The salad bar is operated within the produce department, creating a bridge between produce and food service. Still, while serving as a transitional operation, the salad bar doesn't come under the purview of either department. Instead, a Ready-to-Eat Department has been instituted at Ultra Mart. This section includes all the SKUs on the salad bar, along with other precut fruits and vegetables; basically, anything prepared for a customer's meal.
Everything is broken out. As a result, the Ready-to-Eat Department has its own labor schedule and budget. A manager oversees the area, and is ultimately responsible for the gross profit, said Farrell.
"The salad bar brings a food-service element to produce," he said. "It serves as a perfect crossover between produce and food service."
Farrell estimates that the bars are responsible for 1% of total store sales.
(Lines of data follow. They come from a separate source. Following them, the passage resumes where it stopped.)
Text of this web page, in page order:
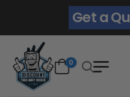
Get a
0
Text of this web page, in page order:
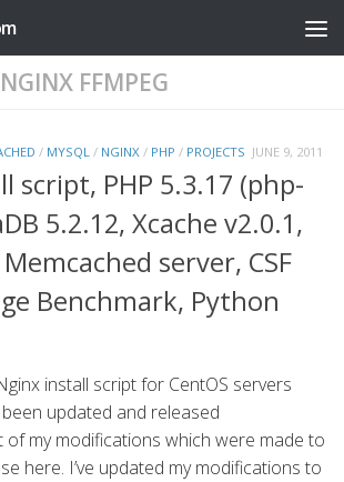
NGINX FFMPEG
/ MYSQL / NGINX / PHP / PROJECTS JUNE 9, 2011
script, PHP 5.3.17 (php-
5.2.12, Xcache v2.0.1,
server, CSF
Benchmark, Python
install script for CentOS servers
updated and released
my modifications which were made to
here. I’ve updated my modifications to
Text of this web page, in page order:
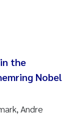
the
Nobel
Andre
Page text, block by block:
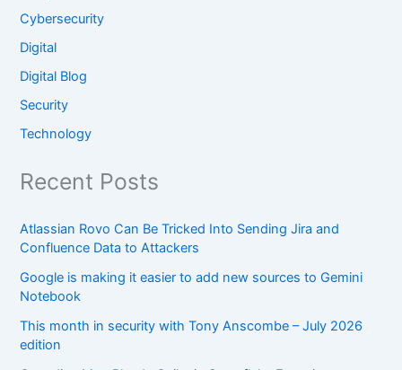
Cybersecurity
Digital
Digital Blog
Security
Technology
Recent Posts
Atlassian Rovo Can Be Tricked Into Sending Jira and
Confluence Data to Attackers
Google is making it easier to add new sources to Gemini
Notebook
This month in security with Tony Anscombe – July 2026
edition
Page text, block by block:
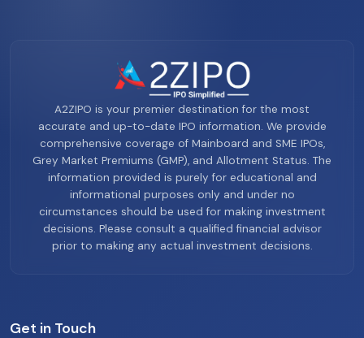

During the spring and summer, when customers are more interested in salads, that figure can go as high as 1.5%.
"We think that the salad bar is one of the most significant statements of us being in the fresh game," he said. "Produce is the first department in the shopping pattern, and the bar, with its size and presentation, has the highest visual."
Ultra Mart is bucking the national trend of removing salad bars. Most retailers say this is happening because of labor issues, coupled with the difficulty of keeping a salad bar looking fresh and well-stocked.
"Most retailers don't do it right," insisted Farrell. "They under-do the salad bar, and it's not impressive. Or it simply isn't visually pleasing. Ultimately, produce has to be fresh. What happens when operators try to cheat is that the quality edge comes off, consumer confidence goes down, and the operator loses sales."
What's needed, Farrell said, is a systematic commitment to produce rotation and product assortment. "It takes tremendous internal discipline," he pointed out. "The salad bar is more than a fixture and putting stuff on it. You have to be committed relentlessly to the concept of fresh."
When asked if options already positioned within the produce department might compete for sales, Farrell said: "Bag salads don't meet all the needs of the customers. The variety and selection of the Ready-to-Eat Department gives another option."
Ultra Mart's salad bar is utilized most during lunchtime. "It's unbelievable to see all the people around the salad bar, but the design helps the flow," said Farrell. "Where else can you get exactly what you want, in the amount you want. And it's better than a restaurant because we have the freshest product source -- our produce department."
Items for the salad bar are bought from the chain's produce, meat and dry-grocery department with internal store transfers. Ultra Mart maintains a 24-hour shelf life on perishables in the Ready-to-Eat Department.